THE TASK » Leave the pictures out while you restate every entry below word for word.

• • • •

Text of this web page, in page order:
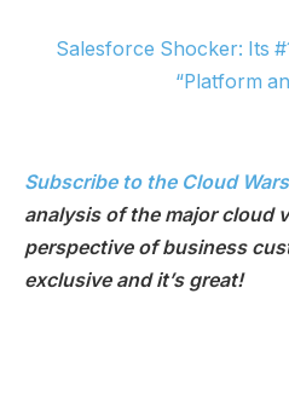
Salesforce Shocker: Its
“Platform
Subscribe to the Cloud
analysis of the major cloud
perspective of business
exclusive and it’s great!
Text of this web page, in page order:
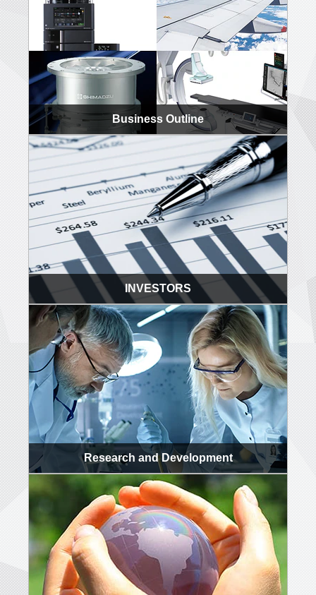
Business Outline
INVESTORS
Research and Development
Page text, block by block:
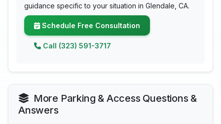
guidance specific to your situation in Glendale, CA.
Schedule Free Consultation
Call (323) 591-3717
More Parking & Access Questions &
Answers
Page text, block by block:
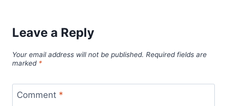
Leave a Reply
Your email address will not be published. Required fields are
marked *
Comment *
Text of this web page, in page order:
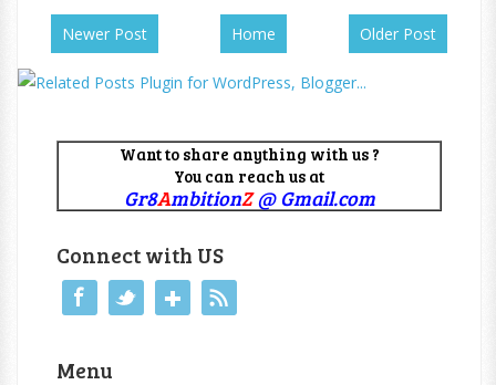
Newer Post Older Post
Home
Want to share anything with us ?
You can reach us at
Gr8AmbitionZ@ Gmail.com
Connect with US
Menu
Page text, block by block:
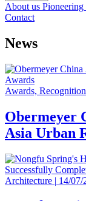
About us Pioneering
Contact
News
Awards, Recognition
Obermeyer
Asia Urban
Architecture | 14/07/
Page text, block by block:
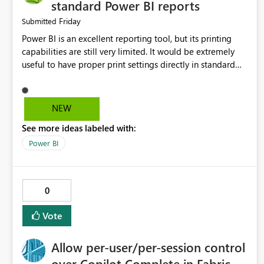
standard Power BI reports
Submitted Friday
Power BI is an excellent reporting tool, but its printing
capabilities are still very limited. It would be extremely
useful to have proper print settings directly in standard
print preview, and better management of visuals across
multiple pages. Users should be able to produce a clean,
NEW
See more ideas labeled with:
Power BI
0
Vote
Allow per-user/per-session control
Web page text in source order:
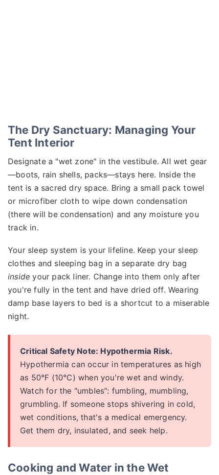
The Dry Sanctuary: Managing Your
Tent Interior
Designate a "wet zone" in the vestibule. All wet gear
—boots, rain shells, packs—stays here. Inside the
tent is a sacred dry space. Bring a small pack towel
or microfiber cloth to wipe down condensation
(there will be condensation) and any moisture you
track in.
Your sleep system is your lifeline. Keep your sleep
clothes and sleeping bag in a separate dry bag
inside your pack liner. Change into them only after
you're fully in the tent and have dried off. Wearing
damp base layers to bed is a shortcut to a miserable
night.
Critical Safety Note: Hypothermia Risk.
Hypothermia can occur in temperatures as high
as 50°F (10°C) when you're wet and windy.
Watch for the "umbles": fumbling, mumbling,
grumbling. If someone stops shivering in cold,
wet conditions, that's a medical emergency.
Get them dry, insulated, and seek help.
Cooking and Water in the Wet
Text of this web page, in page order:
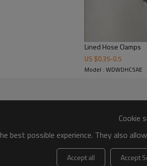
Lined Hose Clamps
US $0.35-0.5
Model : WDWDHCSAE
Cookie
best possible experience. They also
Accept all Accept
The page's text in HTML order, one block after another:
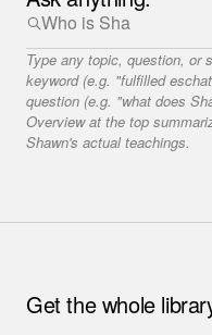
Type any topic, question, or
keyword (e.g. "fulfilled
question (e.g. "what does
Overview at the top
Shawn's actual teachings.
Get the whole
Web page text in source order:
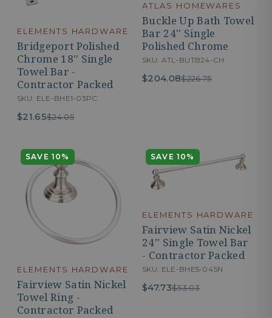
ELEMENTS HARDWARE
Bridgeport Polished
Chrome 18'' Single
Towel Bar -
Contractor Packed
SKU: ELE-BHE1-03PC
$21.65$24.05
ATLAS HOMEWARES
Buckle Up Bath Towel
Bar 24'' Single
Polished Chrome
SKU: ATL-BUTB24-CH
$204.08$226.75
SAVE 10%
ELEMENTS HARDWARE
Fairview Satin Nickel
Towel Ring -
Contractor Packed
SAVE 10%
ELEMENTS HARDWARE
Fairview Satin Nickel
24'' Single Towel Bar
- Contractor Packed
SKU: ELE-BHE5-04SN
$47.73$53.03
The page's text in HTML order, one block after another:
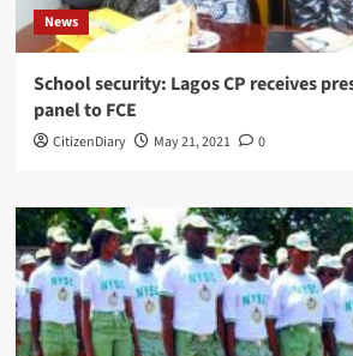
News
School security: Lagos CP receives
panel to FCE
CitizenDiary May 21, 2021 0
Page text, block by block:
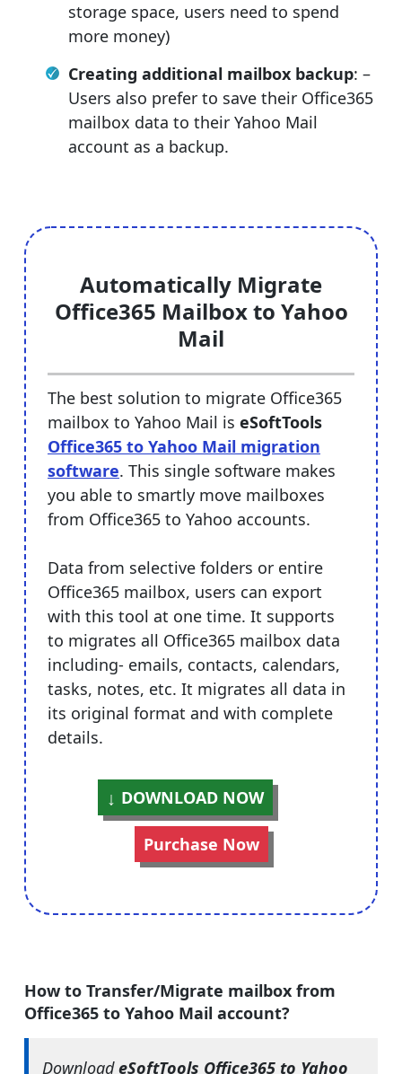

• • • •

SOLVED PROBLEM »
Text of this web page, in page order:
Salesforce Shocker: Its
“Platform
Subscribe to the Cloud
analysis of the major cloud
perspective of business
exclusive and it’s great!
Text of this web page, in page order:
Business Outline
INVESTORS
Research and Development
Page text, block by block:
guidance specific to your situation in Glendale, CA.
Schedule Free Consultation
Call (323) 591-3717
More Parking & Access Questions &
Answers
Page text, block by block:
Leave a Reply
Your email address will not be published. Required fields are
marked *
Comment *
Text of this web page, in page order:
Newer Post Older Post
Home
Want to share anything with us ?
You can reach us at
Gr8AmbitionZ@ Gmail.com
Connect with US
Menu
Page text, block by block:
About us Pioneering
Contact
News
Awards, Recognition
Obermeyer
Asia Urban
Architecture | 14/07/
Page text, block by block:
standard Power BI reports
Submitted Friday
Power BI is an excellent reporting tool, but its printing
capabilities are still very limited. It would be extremely
useful to have proper print settings directly in standard
print preview, and better management of visuals across
multiple pages. Users should be able to produce a clean,
NEW
See more ideas labeled with:
Power BI
0
Vote
Allow per-user/per-session control
Web page text in source order:
The Dry Sanctuary: Managing Your
Tent Interior
Designate a "wet zone" in the vestibule. All wet gear
—boots, rain shells, packs—stays here. Inside the
tent is a sacred dry space. Bring a small pack towel
or microfiber cloth to wipe down condensation
(there will be condensation) and any moisture you
track in.
Your sleep system is your lifeline. Keep your sleep
clothes and sleeping bag in a separate dry bag
inside your pack liner. Change into them only after
you're fully in the tent and have dried off. Wearing
damp base layers to bed is a shortcut to a miserable
night.
Critical Safety Note: Hypothermia Risk.
Hypothermia can occur in temperatures as high
as 50°F (10°C) when you're wet and windy.
Watch for the "umbles": fumbling, mumbling,
grumbling. If someone stops shivering in cold,
wet conditions, that's a medical emergency.
Get them dry, insulated, and seek help.
Cooking and Water in the Wet
Text of this web page, in page order:
Lined Hose Clamps
US $0.35-0.5
Model : WDWDHCSAE
Cookie
best possible experience. They also
Accept all Accept
The page's text in HTML order, one block after another:
Type any topic, question, or
keyword (e.g. "fulfilled
question (e.g. "what does
Overview at the top
Shawn's actual teachings.
Get the whole
Web page text in source order:
ELEMENTS HARDWARE
Bridgeport Polished
Chrome 18'' Single
Towel Bar -
Contractor Packed
SKU: ELE-BHE1-03PC
$21.65$24.05
ATLAS HOMEWARES
Buckle Up Bath Towel
Bar 24'' Single
Polished Chrome
SKU: ATL-BUTB24-CH
$204.08$226.75
SAVE 10%
ELEMENTS HARDWARE
Fairview Satin Nickel
Towel Ring -
Contractor Packed
SAVE 10%
ELEMENTS HARDWARE
Fairview Satin Nickel
24'' Single Towel Bar
- Contractor Packed
SKU: ELE-BHE5-04SN
$47.73$53.03
The page's text in HTML order, one block after another:
News
School security: Lagos CP receives
panel to FCE
CitizenDiary May 21, 2021 0
Page text, block by block:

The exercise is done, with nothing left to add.